◆ Saved data entries:
Start of Block
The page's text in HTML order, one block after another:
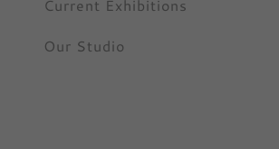
Current Exhibitions
Our Studio
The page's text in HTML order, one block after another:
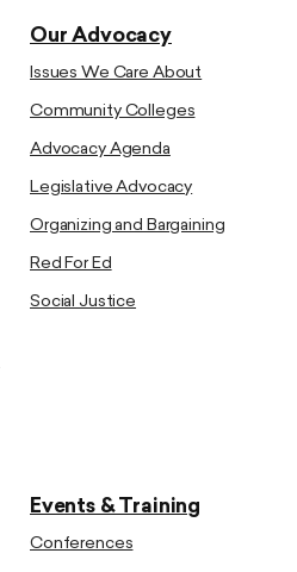
Our Advocacy
Issues We Care About
Community Colleges
Advocacy Agenda
Legislative Advocacy
Organizing and Bargaining
Red For Ed
Social Justice
Events & Training
Conferences
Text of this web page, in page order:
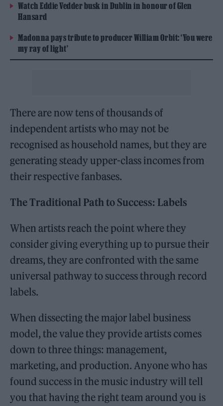
Watch Eddie Vedder busk in Dublin in honour of Glen
Hansard
Madonna pays tribute to producer William Orbit: ‘You were
my ray of light’
There are now tens of thousands of
independent artists who may not be
recognised as household names, but they are
generating steady upper-class incomes from
their respective fanbases.
The Traditional Path to Success: Labels
When artists reach the point where they
consider giving everything up to pursue their
dreams, they are confronted with the same
universal pathway to success through record
labels.
When dissecting the major label business
model, the value they provide artists comes
down to three things: management,
marketing, and production. Anyone who has
found success in the music industry will tell
you that having the right team around you is
End of Block
◆ To do: Without carrying over any picture, retype the records above word for word.

◆ Response box:
The page's text in HTML order, one block after another:
Current Exhibitions
Our Studio
The page's text in HTML order, one block after another:
Our Advocacy
Issues We Care About
Community Colleges
Advocacy Agenda
Legislative Advocacy
Organizing and Bargaining
Red For Ed
Social Justice
Events & Training
Conferences
Text of this web page, in page order:
Watch Eddie Vedder busk in Dublin in honour of Glen
Hansard
Madonna pays tribute to producer William Orbit: ‘You were
my ray of light’
There are now tens of thousands of
independent artists who may not be
recognised as household names, but they are
generating steady upper-class incomes from
their respective fanbases.
The Traditional Path to Success: Labels
When artists reach the point where they
consider giving everything up to pursue their
dreams, they are confronted with the same
universal pathway to success through record
labels.
When dissecting the major label business
model, the value they provide artists comes
down to three things: management,
marketing, and production. Anyone who has
found success in the music industry will tell
you that having the right team around you is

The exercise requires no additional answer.